Wednesday, November 7, 2012

Reflections on the Election

I am surprised.
I am relieved.
I am pleased. .  .  .
As I think over the 2012 presidential election and the campaign that preceded it.

I am surprised that President Barack Obama won re-election.  

There was so much buildup by the media hustlers.  
They seemed to say Willard (Mitt) Romney had it in the bag.  
After all, Barack Hussein Obama .  .  .
  • Is not a U. S. citizen.  
  • Is a Socialist.
  • Is a Communist.
  • Is a Muslim.
  • Is going to force your wife and daughters to have abortions.
  • Is going to force your children to marry people of the same sex.
  • Is going to take your guns away from you.
That’s what I’ve heard in South Carolina and on call-in shows.
So I went to bed Tuesday night assuming I’d wake up on the first day of the ascension of Mitt Romney to the presidential throne (in all seriousness).
And if South Carolina's vote were the vote of the nation, today would be that first day.

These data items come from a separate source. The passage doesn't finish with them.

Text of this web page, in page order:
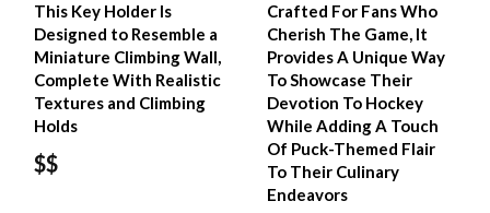
This Key Holder Is
Designed to Resemble a
Miniature Climbing Wall,
Complete With Realistic
Textures and Climbing
Holds
$$
Crafted For Fans Who
Cherish The Game, It
Provides A Unique Way
To Showcase Their
Devotion To Hockey
While Adding A Touch
Of Puck-Themed Flair
To Their Culinary
Endeavors

Then I woke up in the middle of the night, answering the call of nature.  While I was up, I checked the Internet to get the late word, and the word seemed to point to Obama.  I thought, “No.  That can’t be.”  Besides, it was ‘way too early. They were showing the President with only 154 electoral votes and Romney with 145.  After all, it takes 270 to win.

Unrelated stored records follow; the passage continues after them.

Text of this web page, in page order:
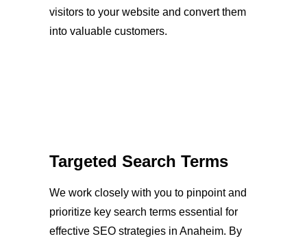
visitors to your website and convert them
into valuable customers.
Targeted Search Terms
We work closely with you to pinpoint and
prioritize key search terms essential for
effective SEO strategies in Anaheim. By

I woke up again, this time as much out of curiosity as from physical necessity.  This time, they were giving Obama 270 electorals and Romney 203.

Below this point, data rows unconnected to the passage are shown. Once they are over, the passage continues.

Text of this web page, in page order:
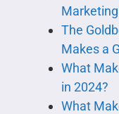
The
Makes a
What
in 2024?
What
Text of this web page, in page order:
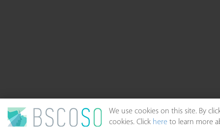
We use cookies on this site. By
cookies. Click here to learn more

The third time, a headline said, “Romney Concedes.”  Here, I thought we likely would have another A. D. 2000 debacle, with hanging chads and all that, with ballots in Ohio and Florida still being counted in the middle of Advent.

So, yes, in all honesty, I am surprised.

I am relieved at several points:
  • There was no major challenge of the outcome.
  • Romney family members who own stock in voting machines didn’t try to stuff the electronic ballot boxes.
  • Deep-pocketed corporations -- approved by the Supreme Court -- and individuals spent billions in vain in their effort to buy the election.
  • Karl Rove and associates didn’t have the success they had for eight years with George W.
  • We will NOT have to wait weeks or months for results in the fashion of a Third World Country.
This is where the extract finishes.